Sobre su agua dormida, inclinábase el semidios, en ardor por la clave de su enigma, no enamorado de sí mismo, sino aprendiz de la propia lección. Sobre el agua dormida el infeliz Narciso se inclinaba, y cada crepúsculo vespertino le sorprendía aplicado a descifrar el cambiante texto. Y, todavía, las noches de luna volvía a inclinarse cuando Diana se hallaba en alto, para ver si una versión en negro de la figura no la proporcionaría quizá, por la virtud de la silueta, qua aisla el puro contorno, una revelación súbita de la anhelada verdad.

Y así vemos a Narciso obedeciendo a su modo la admonición del templo. "¡Concete a tí propio!", diz que rezaba.
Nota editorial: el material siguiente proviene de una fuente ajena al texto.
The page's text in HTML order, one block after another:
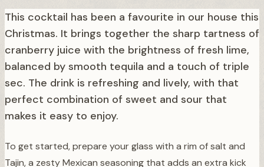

Los filósofos y, coronando su cadena, Sócrates, lo interpretaron como una norma moral. Pero quizá en la intención de quien lo formulara, no se aplicaba al espíritu o no se aplicaba al espíritu sólo. Quizá se aplicaba igualmente al cuerpo, al misterio de lo esencial de la propia figura. Quizá, a tantos hombres, a tantas mujeres, como piden a los espejos renovadas revelaciones, haya que darles un puesto al lado de los más sinceros psicólogos, practicantes de los métodos de la introspección.